Devilfish had arrived at coordinate A21.2-53.6 on top-secret Chart Zl, the position relayed by Donchez. Her position was drawn on the chart on the navigation table. The anticipated coordinate of the OMEGA was shown as an orange dot. Pacino leaned over the chart in the navigation alcove, aware of the ghostly moan of the SHARKTOOTH sonar beams illuminating their way in the ice rafts and stalactites ahead, OOD Stokes giving slight rudder orders to the helm to steer the ship around the pressure ridges, and the creaking of the ice around them as the masses of ice rafts shifted and ground against each other.
The position report from Donchez had given the omega’s approximate position, but even drawing a 30-mile circle around the reported position had not led to a detection. The satellite coordinate must have been subject to some kind of error. There were no sonar detects on the OMEGA on broadband, and none on any of the guessed narrowband frequency gates they were searching in.

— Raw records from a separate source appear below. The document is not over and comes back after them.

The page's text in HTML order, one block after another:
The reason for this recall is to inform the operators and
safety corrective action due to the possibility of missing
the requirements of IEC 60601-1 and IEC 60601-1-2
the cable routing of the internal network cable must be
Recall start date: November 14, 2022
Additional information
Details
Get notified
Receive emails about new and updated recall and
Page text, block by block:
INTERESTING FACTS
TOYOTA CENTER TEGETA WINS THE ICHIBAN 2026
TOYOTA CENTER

Was the OMEGA gone? Or was he going about this the wrong way? Instead of searching for the OMEGA, should he be searching for a polynya? Pacino walked to the SHARKTOOTH sonar console.

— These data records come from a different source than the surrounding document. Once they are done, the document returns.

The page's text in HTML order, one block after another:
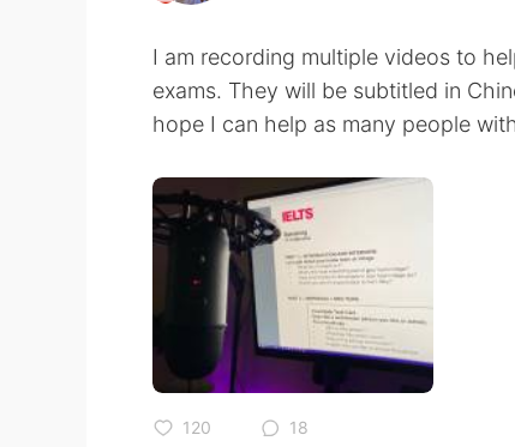
I am recording multiple videos to
exams. They will be subtitled in
hope I can help as many people
120 18
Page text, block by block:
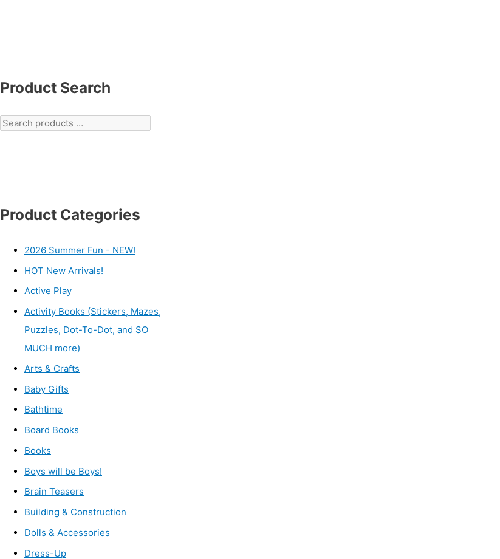
Product Search
Product Categories
2026 Summer Fun - NEW!
HOT New Arrivals!
Active Play
Activity Books (Stickers, Mazes,
Puzzles, Dot-To-Dot, and SO
MUCH more)
Arts & Crafts
Baby Gifts
Bathtime
Board Books
Books
Boys will be Boys!
Brain Teasers
Building & Construction
Dolls & Accessories
Dress-Up
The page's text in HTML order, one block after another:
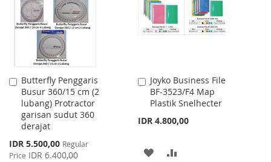
LIST
Butterfly Penggaris
Busur 360/15 cm (2
lubang) Protractor
garisan sudut 360
derajat
Special
Price
IDR 5.500,00 Regular
Price IDR 6.400,00
Add
to
Cart
Joyko Business File
BF-3523/F4 Map
Plastik Snelhecter
IDR 4.800,00
Add
to
Cart
ADD
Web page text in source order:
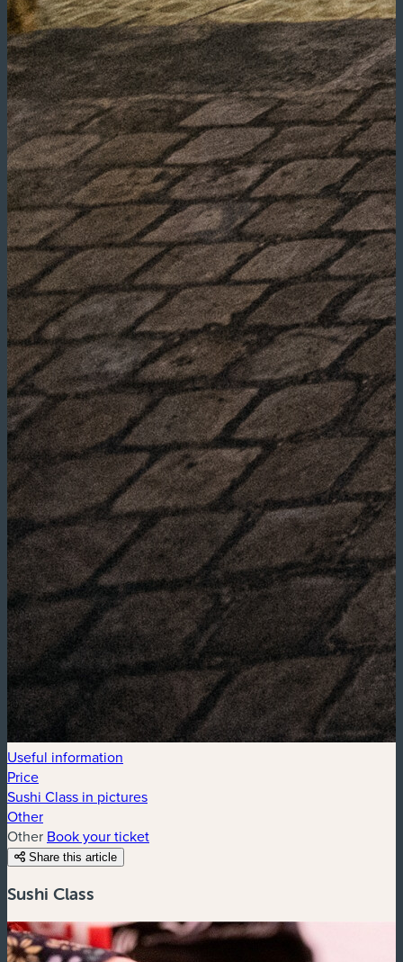
Useful information
Price
Sushi Class in pictures
Other
Other Book your ticket
Share this article
Sushi Class
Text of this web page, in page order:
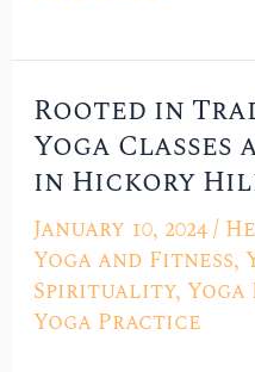
Rooted in
Yoga
in Hickory
January 10, 2024/
Yoga and Fitness,
Spirituality,Yoga
Yoga Practice
Rooted
in
Tradition:
Hatha
Yoga
Classes
at

“Energize the topsounder,” he told Stokes. Stokes nodded and dialed in a rotary switch that activated the ultrahigh-frequency hydrophones on top of the sail, which pinged upward, and “listened” for two pings— the first a reflection off the bottom of the ice, the second a reflection off the top. The comparison of the two showed distance to the ice overhead as well as its thickness.
“Looks like a pressure ridge above now, sir,” Stokes drawled. “Thick ice. One-hundred-fifty feet.” Pacino called over the Junior Officer of the Deck, Lieutenant Brayton.
“JOOD, establish a zigzag search of this area for thin ice.” Pacino drew a square around the omega’s reported position three miles on a side. “Do a search in this block, then search in blocks further outward from the position. Keep plotting ice thickness. And notify me the instant you’ve got thin ice.” Before Pacino left the control room, he glanced over at the SHARKTOOTH’s topsounders. Still thick ice. 125 feet. The possibility of not finding the OMEGA before she turned around and returned to port suddenly hit Pacino hard — the aching in his neck and shoulders feeling like knives going through him. Knives wielded by one Alexi Novskoyy…
All through the night Devilfish moved back and forth under the ice, the secure pulse topsounder clucking, finding only thick ice and pressure ridges. At 0810 GMT Devilfish had to go down to 350 feet to avoid a deep pressure ridge. Back in the control room, Pacino watched in frustration as the ice got thicker. 90 feet. 120 feet. 130 feet. He glanced at the chart, seeing that this was the furthest block to the east they had yet tried. Obviously the east side of the OMEGA position would turn up nothing but thick ice. It was hopeless. Pacino marked on the chart in bold pencil the area to avoid on the east side and again summoned the JOOD.
“Just thick ice here. Get us back west, to this area. Maybe we’ll get lucky and find the polynya there.” Brayton plotted a course to get the ship to the new search sector.
“One-hundred-fifty feet, thick ice,” Stokes called out from the SHARKTOOTH console. Brayton moved up beside him and told him the new course. Stokes nodded, giving the overhead-ice-thickness readout a grimace before making the rudder order. He looked over to the helmsman.
“Helm, left fifteen degrees rudder, steady course two seven zero.” After several minutes, for a split second, the ice-thickness readout on the SHARKTOOTH sloped from 145 feet down to five. But as the ship came around, the ice thickness grew back to 175 feet.
“Get back to zero nine zero,” Pacino ordered. Stokes understood. “Helm, shift your rudder!”
“Shift my rudder, helm aye, my rudder is right fifteen degrees, passing course zero one five to the right, no ordered course, sir.”
“Aye, helm,” from Stokes. Pacino patted Stokes on the back as they watched the ice thickness, at the same time Pacino wondering if it had been only a phantom reflection from a void in the ice. But as they got under the thick part of the pressure ridge the ice thickness once again sloped down, from 155 to under five feet in less than thirty seconds. It was an inverted cliff overhead. The polynya.
“Helm, steady as she goes,” Stokes said, trying to contain his excitement. And Devilfish sailed out from under the pressure ridge to the underside of a wide flat lake of thin ice that stretched on for almost four thousand yards. Pacino allowed himself to believe. This had to be it.